I can say as a fun fact that when i reinstate SSRIs after not taking them for quite long time, i have window for like week or two, after which i go worse than my natural baseline, but i if i add inositol, like 50g a day, then i bounce back from crash to the window again. How long would it last i do not know, i suppose it just temporary increases PLC and Ca+2 signaling similar to the way fluoxetine did in the scientific work i linked on my original post.Meso wrote: ↑Sat Jul 17, 2021 3:36 pmI don't think it's that simple. You are onto something here for sure, but it's not the only root issue. There are several factors we must consider. Sex hormone receptors are methylated/silenced. I keep seeing people with normal testosterone levels yet they lack nocturnal erections and morning wood. Also, the genital numbness might be peripheral; a problem affecting the spinal cord, I reckon.
Either way, the only way we can know whether your hypothesis is solid is through good ol` trial and error. I appreciate the fact that you are trying this on yourself. Thank you for that. I always try things on myself to share with other members my reactions before they try it themselves.
That said, several of my patients have found relief with supraphysiological TRT + lithium + progesterone, through trial-and-error, which points towards methylation and sex hormone receptors' malfunction.
It's my fifth day so far, nothing interesting to report as of now. Pay attention to the fact that inositol on average took like 7 weeks to fully work.

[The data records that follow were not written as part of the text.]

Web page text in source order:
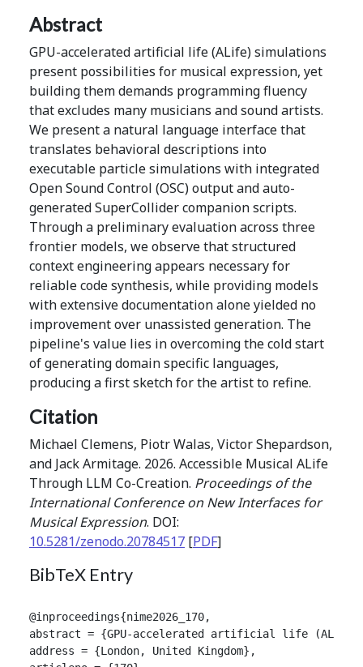
Abstract
GPU-accelerated artificial life (ALife) simulations
present possibilities for musical expression, yet
building them demands programming fluency
that excludes many musicians and sound artists.
We present a natural language interface that
translates behavioral descriptions into
executable particle simulations with integrated
Open Sound Control (OSC) output and auto-
generated SuperCollider companion scripts.
Through a preliminary evaluation across three
frontier models, we observe that structured
context engineering appears necessary for
reliable code synthesis, while providing models
with extensive documentation alone yielded no
improvement over unassisted generation. The
pipeline's value lies in overcoming the cold start
of generating domain specific languages,
producing a first sketch for the artist to refine.
Citation
Michael Clemens, Piotr Walas, Victor Shepardson,
and Jack Armitage. 2026. Accessible Musical ALife
Through LLM Co-Creation. Proceedings of the
International Conference on New Interfaces for
Musical Expression. DOI:
10.5281/zenodo.20784517 [PDF]
BibTeX Entry
@inproceedings{nime2026_170,
abstract = {GPU-accelerated artificial life (ALife)
address = {London, United Kingdom},
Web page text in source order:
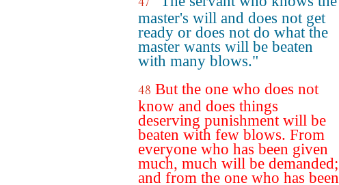
master's will and does not get
ready or does not do what the
master wants will be beaten
with many blows."
48 But the one who does not
know and does things
deserving punishment will be
beaten with few blows. From
everyone who has been given
much, much will be demanded;
and from the one who has been
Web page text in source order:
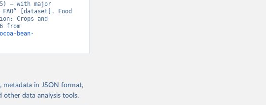
– with major
[dataset]. Food
Crops and
bean-
metadata in JSON format,
other data analysis tools.
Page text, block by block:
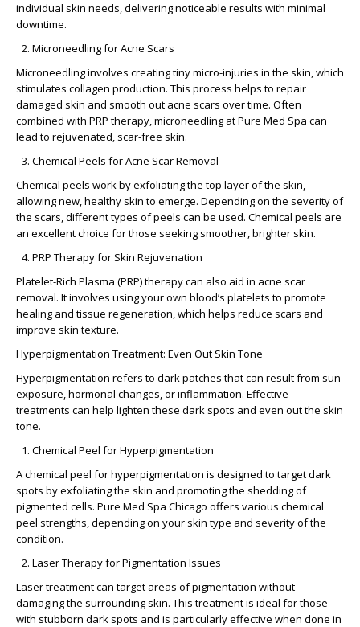
individual skin needs, delivering noticeable results with minimal
downtime.
Microneedling for Acne Scars
Microneedling involves creating tiny micro-injuries in the skin, which
stimulates collagen production. This process helps to repair
damaged skin and smooth out acne scars over time. Often
combined with PRP therapy, microneedling at Pure Med Spa can
lead to rejuvenated, scar-free skin.
Chemical Peels for Acne Scar Removal
Chemical peels work by exfoliating the top layer of the skin,
allowing new, healthy skin to emerge. Depending on the severity of
the scars, different types of peels can be used. Chemical peels are
an excellent choice for those seeking smoother, brighter skin.
PRP Therapy for Skin Rejuvenation
Platelet-Rich Plasma (PRP) therapy can also aid in acne scar
removal. It involves using your own blood’s platelets to promote
healing and tissue regeneration, which helps reduce scars and
improve skin texture.
Hyperpigmentation Treatment: Even Out Skin Tone
Hyperpigmentation refers to dark patches that can result from sun
exposure, hormonal changes, or inflammation. Effective
treatments can help lighten these dark spots and even out the skin
tone.
Chemical Peel for Hyperpigmentation
A chemical peel for hyperpigmentation is designed to target dark
spots by exfoliating the skin and promoting the shedding of
pigmented cells. Pure Med Spa Chicago offers various chemical
peel strengths, depending on your skin type and severity of the
condition.
Laser Therapy for Pigmentation Issues
Laser treatment can target areas of pigmentation without
damaging the surrounding skin. This treatment is ideal for those
with stubborn dark spots and is particularly effective when done in
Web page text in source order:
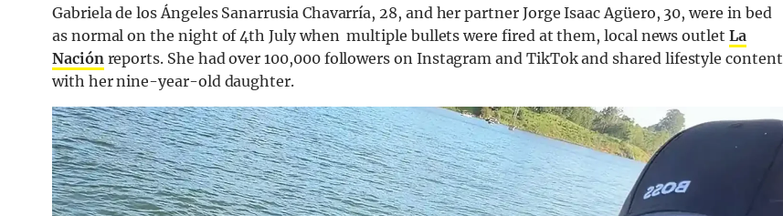
Gabriela de los Ángeles Sanarrusia Chavarría, 28, and her partner Jorge Isaac Agüero, 30, were in bed
as normal on the night of 4th July when multiple bullets were fired at them, local news outlet La
Naciónreports. She had over 100,000 followers on Instagram and TikTok and shared lifestyle content
with her nine-year-old daughter.
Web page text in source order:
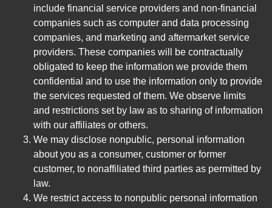
include financial service providers and non-financial
companies such as computer and data processing
companies, and marketing and aftermarket service
providers. These companies will be contractually
obligated to keep the information we provide them
confidential and to use the information only to provide
the services requested of them. We observe limits
and restrictions set by law as to sharing of information
with our affiliates or others.
We may disclose nonpublic, personal information
about you as a consumer, customer or former
customer, to nonaffiliated third parties as permitted by
law.
We restrict access to nonpublic personal information
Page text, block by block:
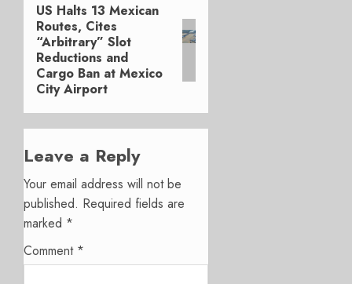
Next
post:
US Halts 13 Mexican
Routes, Cites
“Arbitrary” Slot
Reductions and
Cargo Ban at Mexico
City Airport
Leave a Reply
Your email address will not be
published. Required fields are
marked *
Comment *

Actually after more research i do not know if SSRI microdose with inositol trial would be more hopeful, i will do more research and come to decision if magnesium trial has to wait after summer and during summer i may try microdose SSRI with inositol, so far with magnesium there is nothing happening, nothing interesting to report, except the fact that i do not have extreme brain fog as i would have, if i took magnesium solo, it is still 5 day though. But initial response to SSRI+inositol was better. So i will try this and come to magnesium later, if this trial will not work. SSRI regulate https://en.wikipedia.org/wiki/SOC_channels function and they are responsible for Ca+2 reuptake, i am curious what will happen if during SSRI-mediated SOCS blockade i will increase cytosol Ca2+ from phospholipase mediated IP3 and RyR3 receptor stimulation. This trial will last 3 weeks, after which i will make an assessment and decide what to do.
Magnesium hypothesis comes from the idea that i tried to interconnect some of the inositol cures with component that is possible to be shared with those group of people who got cured from it, the decision comes from the proposition that what might vary between people is plasma level of various vitamins and minerals, then i researched various substances from that group to find if any of them has any interaction with IP3, DAG or intracellular Ca2+, after research i found that magnesium undergoes various interactions with both IP3 and Ca+2, but it was just a speculation, what was shared with these inositol cures is in fact that in cases where it cured PSSD, inositol was introduced with supplements that either raise serotonin levels, inhibit serotonin reuptake or induce serotonin release, so after extended research i came to conclusion that supplementing with SSRI is more hopefull way to go, as in one of the cured case it was supplemented alongside tramadol, which one of the mechanism is that it inhibits serotonin reuptake. I will write about ongoing sensual experiences during this treatment in this thread on a weekly basis. What is important that my PSSD manifest mainly in anhedonia and lack of emotions and imagination, i thought at some point it is actually my natural state of being, but after reinstating SSRI i experienced 100% relief in those symptoms for a brief moment, before things plateu and i got stuck with those symptoms again, which pointed me that in fact these things come from the fact that i have taken SSRI in the past.